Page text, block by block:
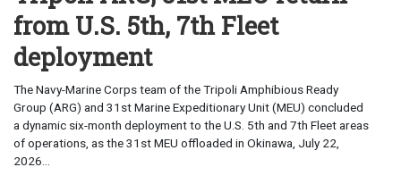
from U.S. 5th, 7th Fleet
deployment
The Navy-Marine Corps team of the Tripoli Amphibious Ready
Group (ARG) and 31st Marine Expeditionary Unit (MEU) concluded
a dynamic six-month deployment to the U.S. 5th and 7th Fleet areas
of operations, as the 31st MEU offloaded in Okinawa, July 22,
2026...
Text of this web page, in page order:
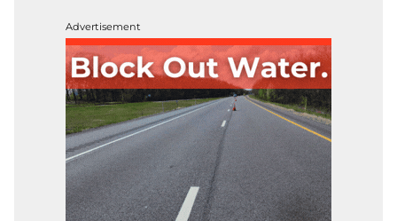
Advertisement
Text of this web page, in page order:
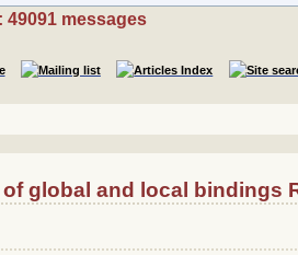
49091 messages
global and local bindings
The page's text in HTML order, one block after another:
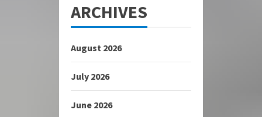
ARCHIVES
August 2026
July 2026
June 2026
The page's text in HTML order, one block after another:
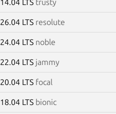
14.04 LTS trusty
26.04 LTS resolute
24.04 LTS noble
22.04 LTS jammy
20.04 LTS focal
18.04 LTS bionic
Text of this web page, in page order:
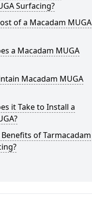
Surfacing?
of a Macadam MUGA
a Macadam MUGA
Macadam MUGA
it Take to Install a
of Tarmacadam
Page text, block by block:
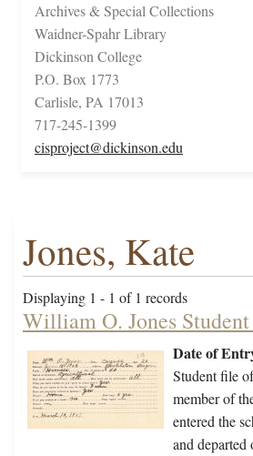
Archives & Special Collections
Waidner-Spahr Library
Dickinson College
P.O. Box 1773
Carlisle, PA 17013
717-245-1399
cisproject@dickinson.edu
Jones, Kate
Displaying 1 - 1 of 1 records
William O. Jones
Date of
Student file
member of
entered the
and
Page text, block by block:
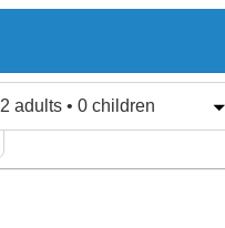
2 adults • 0 children
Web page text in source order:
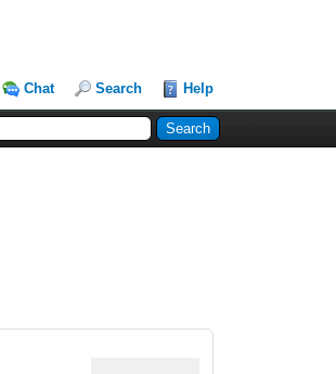
Chat Search Help
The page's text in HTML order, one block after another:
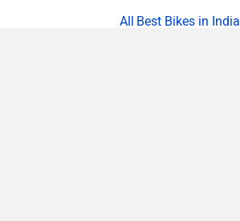
Best Bikes in India
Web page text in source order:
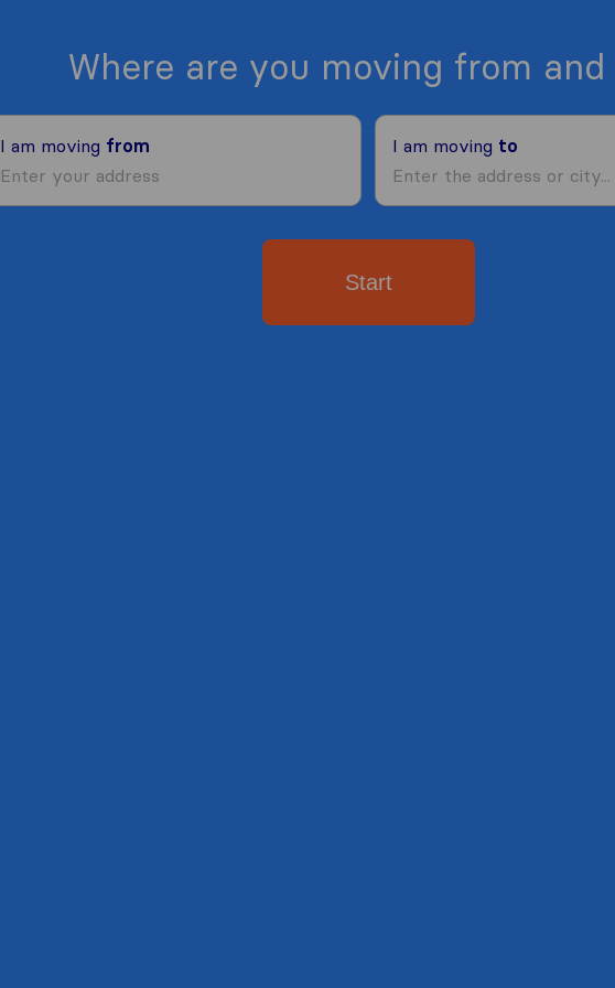
Where are you moving from and
I am moving from I am moving to
Start
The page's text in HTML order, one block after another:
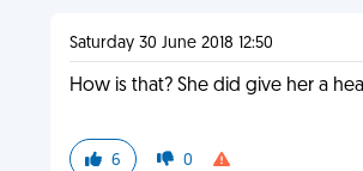
Saturday 30 June 2018 12:50
How is that? She did give her a
6 0
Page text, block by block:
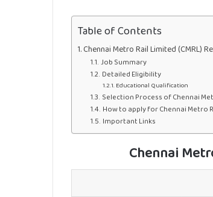
Table of Contents
Chennai Metro Rail Limited (CMRL)
Job Summary
Detailed Eligibility
Educational Qualification
Selection Process of Chennai
How to apply for Chennai Metro
Important Links
Chennai
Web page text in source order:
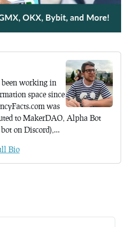
been working in
space since
was
to MakerDAO, Alpha Bot
on Discord),...
Bio
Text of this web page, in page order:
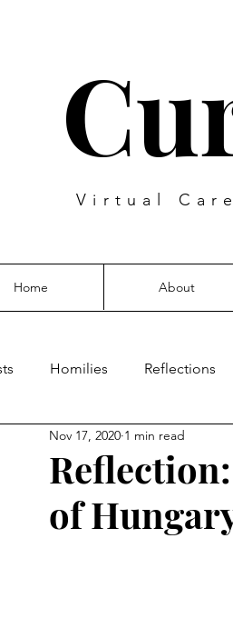
Virtual
Home About
Homilies Reflections
From the Pastor's Desk
of
Nov 17, 2020 1 min read
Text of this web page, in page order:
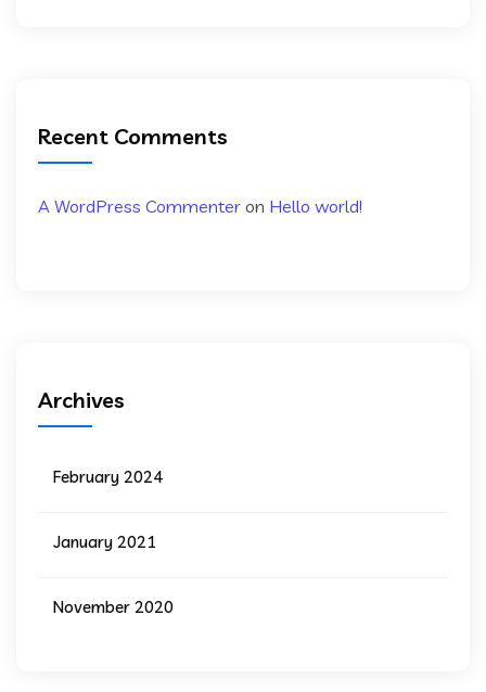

■ PROBLEM TO SOLVE
Copy the records exactly, leaving out every picture.

■ OUTPUT BELOW
Page text, block by block:
from U.S. 5th, 7th Fleet
deployment
The Navy-Marine Corps team of the Tripoli Amphibious Ready
Group (ARG) and 31st Marine Expeditionary Unit (MEU) concluded
a dynamic six-month deployment to the U.S. 5th and 7th Fleet areas
of operations, as the 31st MEU offloaded in Okinawa, July 22,
2026...
Text of this web page, in page order:
Advertisement
Text of this web page, in page order:
49091 messages
global and local bindings
The page's text in HTML order, one block after another:
ARCHIVES
August 2026
July 2026
June 2026
The page's text in HTML order, one block after another:
14.04 LTS trusty
26.04 LTS resolute
24.04 LTS noble
22.04 LTS jammy
20.04 LTS focal
18.04 LTS bionic
Text of this web page, in page order:
Surfacing?
of a Macadam MUGA
a Macadam MUGA
Macadam MUGA
it Take to Install a
of Tarmacadam
Page text, block by block:
Archives & Special Collections
Waidner-Spahr Library
Dickinson College
P.O. Box 1773
Carlisle, PA 17013
717-245-1399
cisproject@dickinson.edu
Jones, Kate
Displaying 1 - 1 of 1 records
William O. Jones
Date of
Student file
member of
entered the
and
Page text, block by block:
2 adults • 0 children
Web page text in source order:
Chat Search Help
The page's text in HTML order, one block after another:
Best Bikes in India
Web page text in source order:
Where are you moving from and
I am moving from I am moving to
Start
The page's text in HTML order, one block after another:
Saturday 30 June 2018 12:50
How is that? She did give her a
6 0
Page text, block by block:
Table of Contents
Chennai Metro Rail Limited (CMRL)
Job Summary
Detailed Eligibility
Educational Qualification
Selection Process of Chennai
How to apply for Chennai Metro
Important Links
Chennai
Web page text in source order:
been working in
space since
was
to MakerDAO, Alpha Bot
on Discord),...
Bio
Text of this web page, in page order:
Virtual
Home About
Homilies Reflections
From the Pastor's Desk
of
Nov 17, 2020 1 min read
Text of this web page, in page order:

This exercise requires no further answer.